▶ [YOUR OBJECTIVE]: An exact copy of all the entries below is what this task needs.
_ _ _ _ _ _ _
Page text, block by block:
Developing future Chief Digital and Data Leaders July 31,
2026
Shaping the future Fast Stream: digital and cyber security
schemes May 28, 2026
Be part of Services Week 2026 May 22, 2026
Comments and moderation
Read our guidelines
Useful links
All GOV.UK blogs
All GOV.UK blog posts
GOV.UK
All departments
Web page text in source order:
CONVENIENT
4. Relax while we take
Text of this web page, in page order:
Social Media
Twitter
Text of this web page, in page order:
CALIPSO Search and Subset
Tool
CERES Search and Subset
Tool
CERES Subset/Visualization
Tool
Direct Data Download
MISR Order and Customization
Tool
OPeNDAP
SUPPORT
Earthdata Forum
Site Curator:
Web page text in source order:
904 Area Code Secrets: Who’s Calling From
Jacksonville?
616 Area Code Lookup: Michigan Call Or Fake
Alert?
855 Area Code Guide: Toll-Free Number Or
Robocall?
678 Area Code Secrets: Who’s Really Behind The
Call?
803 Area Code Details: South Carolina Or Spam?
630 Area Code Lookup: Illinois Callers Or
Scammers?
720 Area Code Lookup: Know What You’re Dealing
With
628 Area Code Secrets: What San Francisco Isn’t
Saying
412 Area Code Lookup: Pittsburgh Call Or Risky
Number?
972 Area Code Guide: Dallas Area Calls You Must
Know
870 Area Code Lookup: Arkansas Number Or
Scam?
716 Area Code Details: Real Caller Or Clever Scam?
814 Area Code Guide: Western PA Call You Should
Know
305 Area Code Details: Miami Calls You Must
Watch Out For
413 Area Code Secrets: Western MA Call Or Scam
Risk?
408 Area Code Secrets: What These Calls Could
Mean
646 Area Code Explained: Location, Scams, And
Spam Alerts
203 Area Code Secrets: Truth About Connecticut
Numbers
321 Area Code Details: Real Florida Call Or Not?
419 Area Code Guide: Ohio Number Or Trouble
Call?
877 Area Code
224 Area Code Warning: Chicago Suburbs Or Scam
_ _ _ _ _ _ _
▶ [EXPECTED OUTPUT]:
Page text, block by block:
Developing future Chief Digital and Data Leaders July 31,
2026
Shaping the future Fast Stream: digital and cyber security
schemes May 28, 2026
Be part of Services Week 2026 May 22, 2026
Comments and moderation
Read our guidelines
Useful links
All GOV.UK blogs
All GOV.UK blog posts
GOV.UK
All departments
Web page text in source order:
CONVENIENT
4. Relax while we take
Text of this web page, in page order:
Social Media
Twitter
Text of this web page, in page order:
CALIPSO Search and Subset
Tool
CERES Search and Subset
Tool
CERES Subset/Visualization
Tool
Direct Data Download
MISR Order and Customization
Tool
OPeNDAP
SUPPORT
Earthdata Forum
Site Curator:
Web page text in source order:
904 Area Code Secrets: Who’s Calling From
Jacksonville?
616 Area Code Lookup: Michigan Call Or Fake
Alert?
855 Area Code Guide: Toll-Free Number Or
Robocall?
678 Area Code Secrets: Who’s Really Behind The
Call?
803 Area Code Details: South Carolina Or Spam?
630 Area Code Lookup: Illinois Callers Or
Scammers?
720 Area Code Lookup: Know What You’re Dealing
With
628 Area Code Secrets: What San Francisco Isn’t
Saying
412 Area Code Lookup: Pittsburgh Call Or Risky
Number?
972 Area Code Guide: Dallas Area Calls You Must
Know
870 Area Code Lookup: Arkansas Number Or
Scam?
716 Area Code Details: Real Caller Or Clever Scam?
814 Area Code Guide: Western PA Call You Should
Know
305 Area Code Details: Miami Calls You Must
Watch Out For
413 Area Code Secrets: Western MA Call Or Scam
Risk?
408 Area Code Secrets: What These Calls Could
Mean
646 Area Code Explained: Location, Scams, And
Spam Alerts
203 Area Code Secrets: Truth About Connecticut
Numbers
321 Area Code Details: Real Florida Call Or Not?
419 Area Code Guide: Ohio Number Or Trouble
Call?
877 Area Code
224 Area Code Warning: Chicago Suburbs Or Scam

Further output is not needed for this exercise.